DIRECTIONS → Check each line of the listing below for the string "Mesothelioma", and copy the ones that have it.

MATERIAL FOR THIS TASK →
-=-=-=-=-

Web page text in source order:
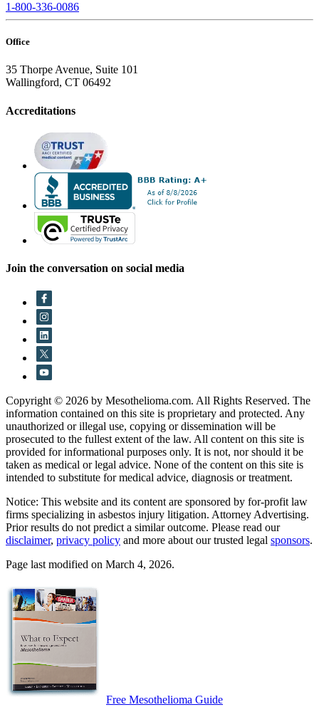
1-800-336-0086
Office
35 Thorpe Avenue, Suite 101
Wallingford, CT 06492
Accreditations
Join the conversation on social media
Copyright © 2026 by Mesothelioma.com. All Rights Reserved. The
information contained on this site is proprietary and protected. Any
unauthorized or illegal use, copying or dissemination will be
prosecuted to the fullest extent of the law. All content on this site is
provided for informational purposes only. It is not, nor should it be
taken as medical or legal advice. None of the content on this site is
intended to substitute for medical advice, diagnosis or treatment.
Notice: This website and its content are sponsored by for-profit law
firms specializing in asbestos injury litigation. Attorney Advertising.
Prior results do not predict a similar outcome. Please read our
disclaimer, privacy policy and more about our trusted legal sponsors.
Page last modified on March 4, 2026.
Free Mesothelioma Guide

-=-=-=-=-

WRITTEN SOLUTION →
Copyright © 2026 by Mesothelioma.com. All Rights Reserved. The
Free Mesothelioma Guide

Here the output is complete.